The true value of experience

The true value of experience 26/06/2009
Roswitha Kerbel

“There’s a feeling that once you get older, employers don’t need you any more. We have the ability, but we’re just too old and too expensive.”

If there’s a hint of bitterness in 55-year-old Roswitha Kerbel’s voice, it is easy to understand. For a woman with a wide range of qualifications who has spent much of her life pursuing a high-powered career in publishing, suddenly finding yourself unemployable when you know you want to work is deeply frustrating. In her early 50s, she spent four years hunting for a job in Vienna, Austria, without a suitable offer. “I got a lot of refusals,” she recalls. “I got very discouraged. You start to feel old and worthless.” 

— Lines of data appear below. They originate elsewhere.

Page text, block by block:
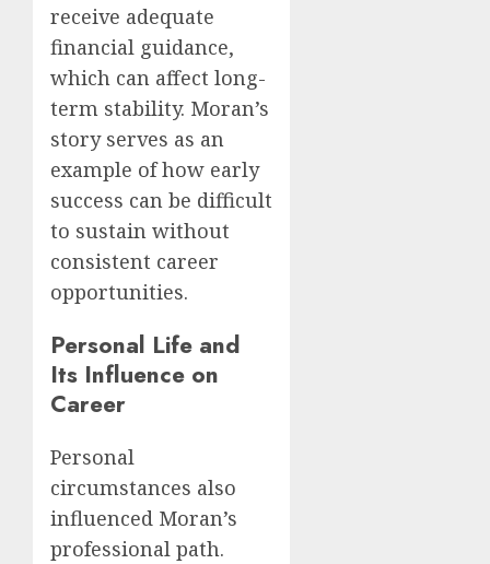
receive adequate
financial guidance,
which can affect long-
term stability. Moran’s
story serves as an
example of how early
success can be difficult
to sustain without
consistent career
opportunities.
Personal Life and
Its Influence on
Career
Personal
circumstances also
influenced Moran’s
professional path.
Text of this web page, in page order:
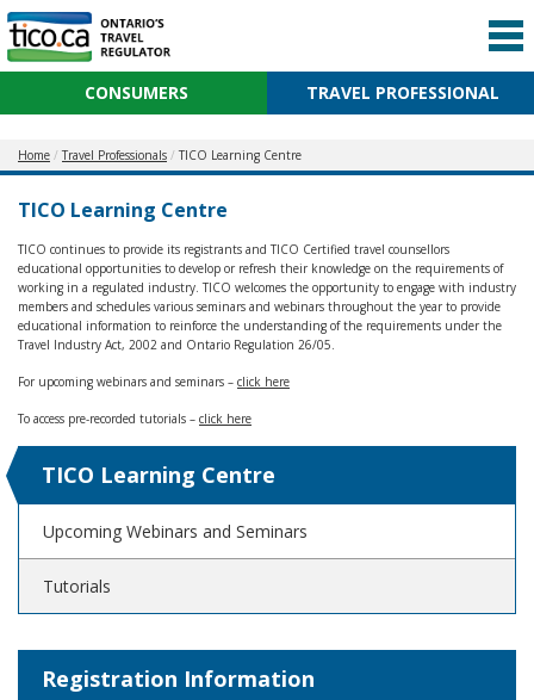
CONSUMERS TRAVEL PROFESSIONAL
Home Travel Professionals TICO Learning Centre
TICO Learning Centre
TICO continues to provide its registrants and TICO Certified travel counsellors
educational opportunities to develop or refresh their knowledge on the requirements of
working in a regulated industry. TICO welcomes the opportunity to engage with industry
members and schedules various seminars and webinars throughout the year to provide
educational information to reinforce the understanding of the requirements under the
Travel Industry Act, 2002 and Ontario Regulation 26/05.
For upcoming webinars and seminars – click here
To access pre-recorded tutorials – click here
TICO Learning Centre
Upcoming Webinars and Seminars
Tutorials
Registration Information

Finally, her job centre suggested she should contact Initiative 50, a scheme funded by the European Union through the European Social Fund and designed to put older workers in touch with employers who recognise their value. In January 2008 they suggested she should send her CV to Licht ins Dunkel (Light in the Darkness), a popular Vienna-based charity organisation that works with Austrian TV and celebrities to raise money for needy families. The organisation called her to interview, and within an hour Roswitha was offered a job.

Dedicated to books

Roswitha was born in Graz in Austria, but moved to Stuttgart in Germany at the age of six, where she grew up and studied. She qualified in librarianship before obtaining extra skills in economics and information technology and moving into publishing. 

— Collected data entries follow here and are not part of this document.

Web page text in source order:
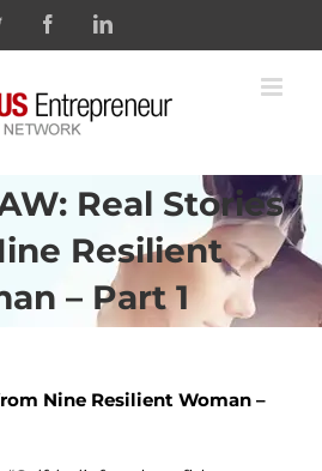
Twitter FacebookLinkedin
Real Stories
Resilient
– Part 1
Nine Resilient Woman –
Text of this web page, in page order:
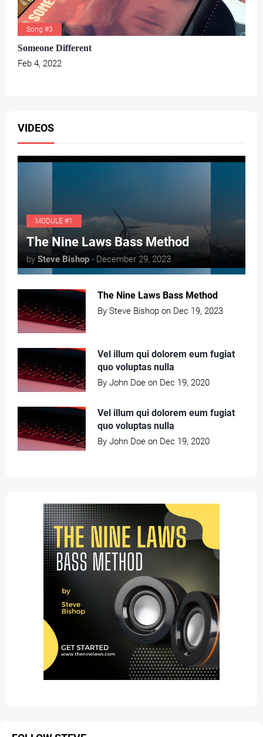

“I have always concentrated on my career. I love books,” she explains, pointing to the rows of volumes which line her sitting room walls from floor to ceiling. “I held senior posts in marketing with some major publishing companies. I used to work 60 to 70 hours a week, and did a lot of travelling, with responsibility for organising book fairs and launches. It was a very hard job.” 

When her first marriage ended in divorce, she moved back to Austria in 1993, where she met her second husband Michael Estl. Roswitha felt the time had come for a change in her life. “My first marriage broke down because I was so busy in my job,” she recalls. “I was away from home for too long and it was too tiring. I didn’t want the same thing to happen again.” 

A house in the country

Roswitha and Michael married in 2000. They bought a house in the village of Königstetten, on the edge of the beautiful Vienna Woods outside the Austrian capital. Eating breakfast on their terrace, they look out over their garden to rolling hills and fields of vivid yellow rape. Michael works at home as a computer programmer, in the company of the couple’s two enormous dogs, Benny and Teddy, and cats Mimi and Pepper.

At that time, Roswitha also needed flexibility to care for her elderly father – every two or three weeks she travelled back to Stuttgart where her parents still lived – and for her mother-in-law in Vienna. She gave up her job in publishing and started to look around for a new career direction. The garden seemed to hold the key: “I have always loved gardening, but I had no idea about plants,” she says. She took a one-year training course in landscape gardening, followed by employment in the Vienna Woods nature park. She was responsible for planning events and excursions for groups of visitors, as well as accounting and administration, but the post did not last. “I would have loved to get a permanent job, but I was too old.” 

Roswitha says she started to become aware of the age discrimination problem some 10 years ago. She puts it down to the higher cost of social insurance that employers pay for older staff. “There’s a lot of pressure, because there are not that many jobs on the market, so companies offer work to the cheaper staff,” she argues.

Financial independence 

Yet Initiative 50 has given Roswitha another new start. She has been working full-time for Licht ins Dunkel since February 2008. The scheme pays participants’ salaries for the first three months, giving employers an additional incentive to hire. She admits that office administration is not her ‘dream’ job, and it could be more interesting. “But at my age I don’t want to have all that responsibility any more,” she explains. “I want to take life easier. It’s a difficult situation, and I appreciate the opportunity to have a job again. I’m not a typical housewife. I like working very much, and I enjoy being with my colleagues. And I’m glad to be able to earn my own income because I like to be financially independent. 

“Initiative 50 is a very good scheme because it helps older people to find suitable jobs, and that’s not easy. Now I have time for my garden, my husband and my dogs. I don’t want the stress I had before. The project has helped me to achieve that.”